I will never forget the Cupboard behind my Second Grade teacher’s desk.
This Cupboard was a sacred place, and holy treasures came out of it. Whenever a child did especially well in class, or if a child was upset and needed comfort, Mr. Giono would stand solemnly and slowly – he was the tallest Grownup I had ever seen – and he would turn just as slowly and open the Cupboard. The child’s eyes would get big. Mr. Giono would pause a moment to select a Book, just the right Book, and then he would close the Cupboard and hand it to the child.
“You’ll like this,” he said, his eyes warm as the sun.
That wasn’t all that long ago, but now I am what is called a Grownup, and I find myself the delighted father of a young toddler who loves to page through her cardboard books and then -- furtively -- walk over to daddy’s bookshelves and pluck off one of his volumes to look at. I marvel at the wonder in her eyes as she looks at Books, and I recall my own wonder when I was a child. Yet I read in the news or hear on the radio reports of illiteracy among US children, of students in so many schools failing basic reading comprehension, or -- what’s worst of all -- parents failing simply to read in front of their children and read to their children and share their delight in stories.
Is it possible?
Is it possible that in an age of the Internet and Wikipedia and the e-book, when we are surrounded with easy access to a thousand thousand stories, that we are forgetting to share stories with our children? What dried-up Grownups we’re becoming, if that’s even slightly true!
Please, my fellow Parents and other Grownups, share this thought with every parent you know:
Our Toddlers and our Children need our Stories.They need them desperately!
Read aloud with your finger pacing beneath the words. Read your own book while they play beside you. Fill their room with colorful books, right alongside the toys. The Toddlers will make a train wreck of the Books -- my little Baby River is evidence of that!
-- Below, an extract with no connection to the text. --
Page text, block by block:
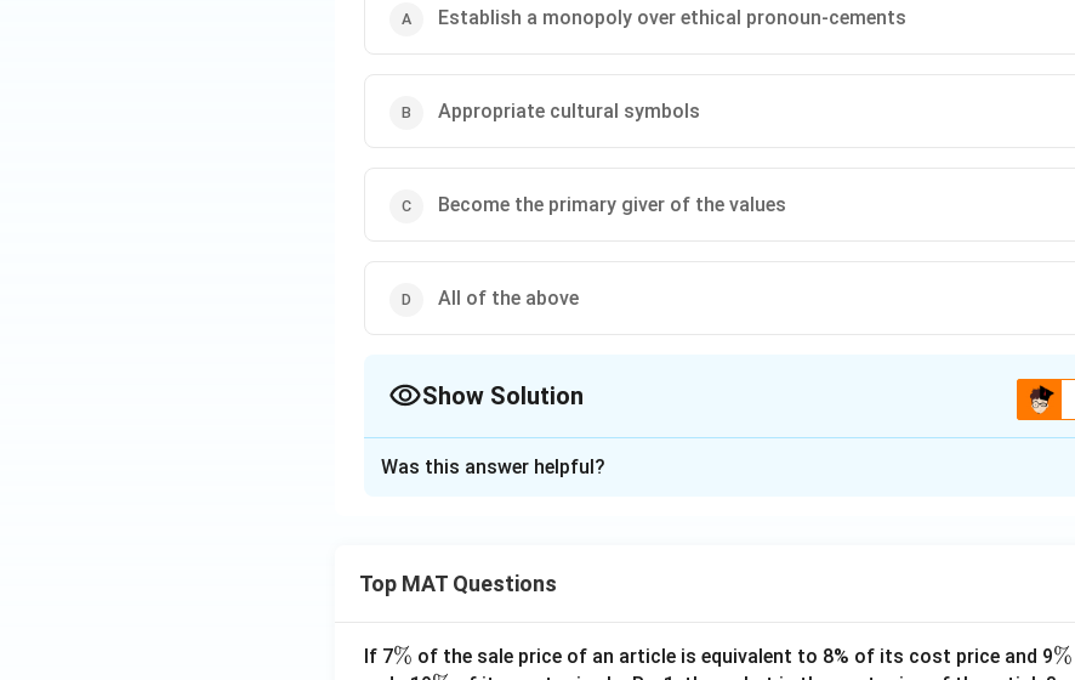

But she also loves her Books and her daddy’s, mangled and torn as they are.
Our Toddlers (not just our Grade-Schoolers!) need our Stories.
This is what was in my heart when I took dictation for little River as she wrote her new e-book,
What Grownups have on their Bookshelfs. I wanted to share with her in that amazing feeling of uncovered treasure that I experienced when Mr. Giono plucked a book for me out of the Cupboard. Baby River often plucks books off of her father’s shelves, and I tried to imagine what she might think of the Stories in them, what they might teach her about Grownups, and how she might explain them to other Toddlers.
This is what Baby River, our House’s resident Toddler Anthropologist, has to say about the Books Grownups read, and since this is actually
her Blog, I had better hush now and let her talk!
My fellow Toddlers, Grownup Stories are so so different from Ours. There aren’t very many Ladybugs or Bedtime Routines or Countings. But they are full of the Things that Hide Deep in Grownups’ Hearts. We all know how the Grownups can be Troubled and can lose their Happy, and that’s why we Toddlers need to Study their Stories and learn how we can Help them. Let me tell you about some of the Stories Grownups tell Each Other, and what we can learn from them about Grownup Culture. Here goes.
River’s new book,
What Grownups Have on Their Bookshelfs, expresses the wonder of a Toddler discovering Stories. And to a Toddler, even ponderous Grownups and their old, old Stories can be unexpected and glorious treasures.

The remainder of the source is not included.